Question

An original sample of the radioisotope fluorine-21 had a mass of 80.0 milligrams. Only 20.0 milligrams of this original sample remain unchanged after 8.32 seconds. What is the half-life of fluorine-21?

(1) 1.04 s (3) 4.16 s
(2) 2.08 s (4) 8.32 s

Answer 1

4.16s

Step-by-step explanation:

N = 20*10⁻³g

N₀ = 80*10⁻³g

t = 8.32

N = N₀e⁻λt

In(N/N₀) = -λt

-λ = 1/t * In(N/N₀)

-λ = 1 / 8.32 * In (20*10⁻³ / 80*10⁻³)

-λ = 0.12 * In(0.25)

-λ = -0.167

λ = 0.167

t½ = 0.693 / λ

t½ = 0.693 / 0.167

t½ = 4.16s

Answer 2

Answer: The correct answer is Option 3.

Step-by-step explanation:

All the radioisotope decay processes follow first order kinetics.

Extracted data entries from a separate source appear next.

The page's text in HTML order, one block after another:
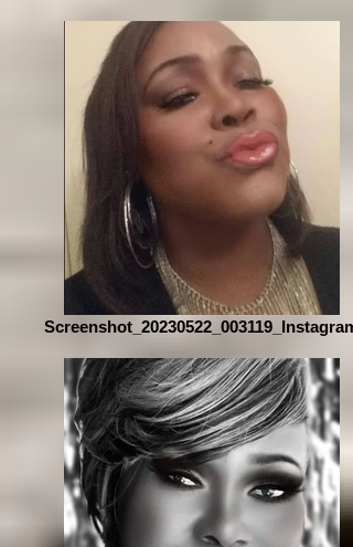
Screenshot_20230522_003119_Instagram
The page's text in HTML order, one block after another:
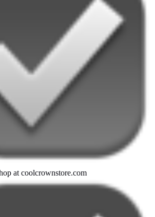
at coolcrownstore.com
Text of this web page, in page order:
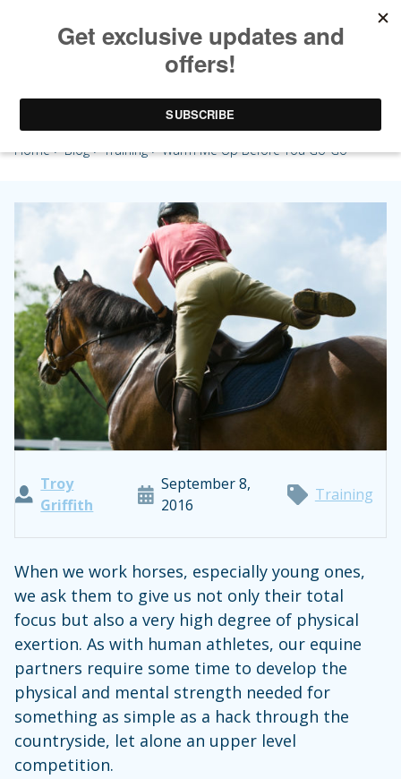
Warm Me Up Before You Go-Go
Home>Blog>Training> Warm Me Up Before You Go-Go
Troy
Griffith
September 8,
2016
Training
When we work horses, especially young ones,
we ask them to give us not only their total
focus but also a very high degree of physical
exertion. As with human athletes, our equine
partners require some time to develop the
physical and mental strength needed for
something as simple as a hack through the
countryside, let alone an upper level
competition.
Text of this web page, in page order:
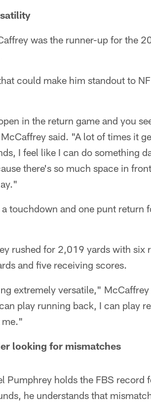
was the runner-up for the
could make him standout to
in the return game and you
said. "A lot of times it
I feel like I can do something
there's so much space in
touchdown and one punt return
rushed for 2,019 yards with six
and five receiving scores.
extremely versatile,"
play running back, I can play
me."
looking for mismatches
Pumphrey holds the FBS record
he understands that
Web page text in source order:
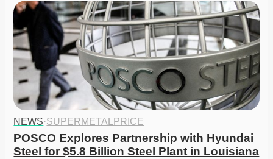
NEWS·SUPERMETALPRICE
POSCO Explores Partnership with Hyundai
Steel for $5.8 Billion Steel Plant in Louisiana
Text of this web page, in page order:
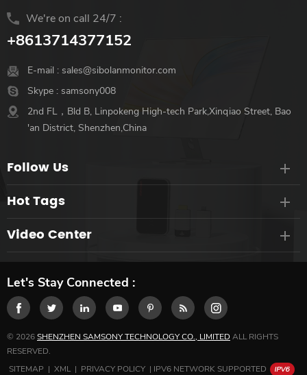
We're on call 24/7 :
+8613714377152
E-mail : sales@sibolanmonitor.com
Skype : samsony008
2nd FL，Bld B, Linpokeng High-tech Park,Xinqiao Street, Bao
'an District, Shenzhen,China
Follow Us
Hot Tags
Video Center
Let's Stay Connected :
© 2026SHENZHEN SAMSONY TECHNOLOGY CO., LIMITED ALL RIGHTS
RESERVED.
SITEMAP | XML | PRIVACY POLICY | IPV6 NETWORK SUPPORTED
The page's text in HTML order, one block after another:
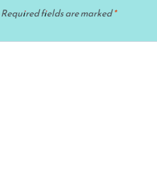
Required fields are marked*

Rate law expression for first order kinetics is given by the equation:

`k=(2.303)/(t)\log(a)/(a-x)`

where,

k = rate constant = ?

t = time taken for decay process = 8.32 seconds

a = initial amount of the reactant = 80 mg

a - x = amount left after decay process = 20 mg

Putting values in above equation, we get:

`k=(2.303)/(8.32sec)\log(80g)/(20)\\\\k=0.166sec^(-1)`

The equation used to calculate half life for first order kinetics:

`t_(1/2)=(0.693)/(k)`

where,

`t_(1/2)` = half life of the reaction = ?

k =
`0.166sec^(-1)`

Putting values in above equation, we get:

`t_(1/2)=(0.693)/(0.166sec^(-1))=4.16sec`

Hence, the correct answer is Option 3.